In contrast, the time spent in the solution of the linear system $A^{(h)}\boldsymbol{u}^{(h)}=\boldsymbol{b}^{(h)}$ grows much more rapidly with $\propto n_{\text{dof}}^3$: solving a problem with $16641$ unknowns takes around $48$ seconds. If we want to reduce the $L_2$ error to $10^{-5}$ we would need to solve a problem with $1.3\cdot 10^6$ (=1.3 million) unknowns. Extrapolating the measured time, solving a problem of this size would take $264$ days!

In the next section we will discuss methods for overcoming this difficulty. For this, we will need to go back to the sparse matrix storage format in PETSc. But before doing this, let us try to understand why the solve time increases with the third power of the problem size.

Complexity analysis

Let us assume that we want to solve a linear system $A\boldsymbol{u}=\boldsymbol{b}$ where $\boldsymbol{u}, \boldsymbol{b}\in\mathbb{R}^n$ and $A$ is a $n\times n$ matrix. The numpy.linalg.solve() method uses Gaussian elimination for this (in fact, it uses a slightly different method called $LU$ factorisation, but the central idea is the same). To illustrate this method, consider the following $5\times 5$ system (the rationale behind the colouring will become evident below):

\[ \underbrace{ \begin{pmatrix} \textcolor{red}{1.096} & \textcolor{black}{0.3391} & \textcolor{black}{0.0632} & \textcolor{black}{0.0555} & \textcolor{black}{0.2176}\\ \textcolor{green}{0.3687} & \textcolor{blue}{1.311} & \textcolor{blue}{0.0862} & \textcolor{blue}{0.3232} & \textcolor{blue}{0.0849}\\ \textcolor{green}{0.2743} & \textcolor{blue}{0.2277} & \textcolor{blue}{1.15} & \textcolor{blue}{0.0511} & \textcolor{blue}{0.2343}\\ \textcolor{green}{0.1019} & \textcolor{blue}{0.0976} & \textcolor{blue}{0.0082} & \textcolor{blue}{1.285} & \textcolor{blue}{0.3212}\\ \textcolor{green}{0.3629} & \textcolor{blue}{0.2885} & \textcolor{blue}{0.012} & \textcolor{blue}{0.1747} & \textcolor{blue}{1.145} \end{pmatrix}}_{=A} \underbrace{\begin{pmatrix} u_0 \\ u_1 \\ u_2 \\ u_3 \\ u_4 \end{pmatrix}}_{=\boldsymbol{u}} = \underbrace{ \begin{pmatrix} \textcolor{black}{0.23}\\ \textcolor{blue}{0.51}\\ \textcolor{blue}{0.29}\\ \textcolor{blue}{0.82}\\ \textcolor{blue}{0.98} \end{pmatrix}}_{=\boldsymbol{b}} \]
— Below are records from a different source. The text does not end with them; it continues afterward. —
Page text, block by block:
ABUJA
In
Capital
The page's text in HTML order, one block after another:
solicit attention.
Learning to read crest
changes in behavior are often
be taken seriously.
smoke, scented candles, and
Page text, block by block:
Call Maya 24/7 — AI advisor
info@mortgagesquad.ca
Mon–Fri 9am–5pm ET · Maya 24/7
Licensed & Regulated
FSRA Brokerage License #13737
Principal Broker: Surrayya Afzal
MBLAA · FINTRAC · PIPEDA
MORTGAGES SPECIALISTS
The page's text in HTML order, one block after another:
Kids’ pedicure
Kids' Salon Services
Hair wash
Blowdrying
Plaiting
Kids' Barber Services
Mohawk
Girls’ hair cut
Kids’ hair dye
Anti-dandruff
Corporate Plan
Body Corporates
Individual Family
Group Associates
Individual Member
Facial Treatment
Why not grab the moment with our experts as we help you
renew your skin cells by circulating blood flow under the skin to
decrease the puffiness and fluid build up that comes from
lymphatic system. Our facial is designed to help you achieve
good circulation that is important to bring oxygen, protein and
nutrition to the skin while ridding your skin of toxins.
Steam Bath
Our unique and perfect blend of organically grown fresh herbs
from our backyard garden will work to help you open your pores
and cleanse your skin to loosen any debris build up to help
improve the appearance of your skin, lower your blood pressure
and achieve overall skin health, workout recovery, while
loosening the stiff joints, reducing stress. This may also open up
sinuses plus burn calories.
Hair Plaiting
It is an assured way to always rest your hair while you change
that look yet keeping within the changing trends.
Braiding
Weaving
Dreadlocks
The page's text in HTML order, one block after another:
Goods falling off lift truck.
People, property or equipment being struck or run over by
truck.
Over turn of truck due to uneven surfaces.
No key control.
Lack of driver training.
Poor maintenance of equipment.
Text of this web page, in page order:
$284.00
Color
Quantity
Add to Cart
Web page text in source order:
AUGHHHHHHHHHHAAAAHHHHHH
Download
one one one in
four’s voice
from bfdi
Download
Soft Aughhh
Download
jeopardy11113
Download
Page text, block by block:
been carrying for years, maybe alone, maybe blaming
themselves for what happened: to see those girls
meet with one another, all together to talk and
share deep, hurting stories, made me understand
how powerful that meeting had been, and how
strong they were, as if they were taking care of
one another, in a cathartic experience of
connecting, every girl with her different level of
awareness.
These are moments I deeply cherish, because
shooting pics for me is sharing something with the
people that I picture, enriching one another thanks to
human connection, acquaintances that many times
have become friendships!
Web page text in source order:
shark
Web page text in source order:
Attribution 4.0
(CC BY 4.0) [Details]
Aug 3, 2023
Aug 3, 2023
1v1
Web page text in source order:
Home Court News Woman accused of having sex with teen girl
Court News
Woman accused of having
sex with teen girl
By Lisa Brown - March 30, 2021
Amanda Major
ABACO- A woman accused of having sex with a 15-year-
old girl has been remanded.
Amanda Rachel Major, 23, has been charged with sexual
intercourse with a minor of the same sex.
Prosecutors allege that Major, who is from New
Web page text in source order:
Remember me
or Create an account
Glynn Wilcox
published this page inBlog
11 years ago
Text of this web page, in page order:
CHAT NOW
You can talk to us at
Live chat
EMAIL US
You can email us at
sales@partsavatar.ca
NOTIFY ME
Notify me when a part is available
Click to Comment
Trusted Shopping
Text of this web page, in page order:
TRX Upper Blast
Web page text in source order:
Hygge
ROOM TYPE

First, the system is slowly transformed into an equivalent upper triangular system as follows:

Reduction to upper triangular system

In the first step, we eliminate all entries below the diagonal in the first row (as before, we start counting at zero to be consistent with Python’s numbering convention), i.e. the entries shown in green in the equation above. For this, we go through all matrix rows $i=1,2,\dots,n-1$ and add the multiple $-\textcolor{green}{A_{i0}}/\textcolor{red}{A_{00}}$ of the first matrix row to row $i$, i.e. $\textcolor{blue}{A_{ij}} \mapsto \textcolor{blue}{A_{ij}} - \textcolor{green}A_{i0}/\textcolor{red}{A_{00}}\cdot A_{0j}$ for $j=0,1,2,\dots,n-1$. Here $\textcolor{red}{A_{00}}$, shown in red in the equation above, is known as the pivot. Observe that we do not have to do this calculation for the first column size the result will be zero by construction. At the same time, we need to modify the right hand side vector $\boldsymbol{b}$: all entries $b_i$ with $i=1,2,\dots,n-1$ get replaced by $b_i \mapsto b_i - \textcolor{green}{A_{i0}}/\textcolor{red}{A_{00}}\cdot b_0$. The following equation shows the matrix and right hand side vector after this transformation:

\[ \begin{aligned} A &= \begin{pmatrix} 1.096 & 0.3391 & 0.0632 & 0.0555 & 0.2176\\ \textcolor{lightgray}{0} & \textcolor{red}{1.197} & \textcolor{black}{0.06495} & \textcolor{black}{0.3045} & \textcolor{black}{0.01172}\\ \textcolor{lightgray}{0} & \textcolor{green}{0.1429} & \textcolor{blue}{1.134} & \textcolor{blue}{0.03721} & \textcolor{blue}{0.1799}\\ \textcolor{lightgray}{0} & \textcolor{green}{0.06608} & \textcolor{blue}{0.002326} & \textcolor{blue}{1.28} & \textcolor{blue}{0.301}\\ \textcolor{lightgray}{0} & \textcolor{green}{0.1763} & \textcolor{blue}{-0.008921} & \textcolor{blue}{0.1563} & \textcolor{blue}{1.073} \end{pmatrix} & b &= \begin{pmatrix} 0.23\\ \textcolor{black}{0.4326}\\ \textcolor{blue}{0.2325}\\ \textcolor{blue}{0.7986}\\ \textcolor{blue}{0.9039} \end{pmatrix} \end{aligned} \]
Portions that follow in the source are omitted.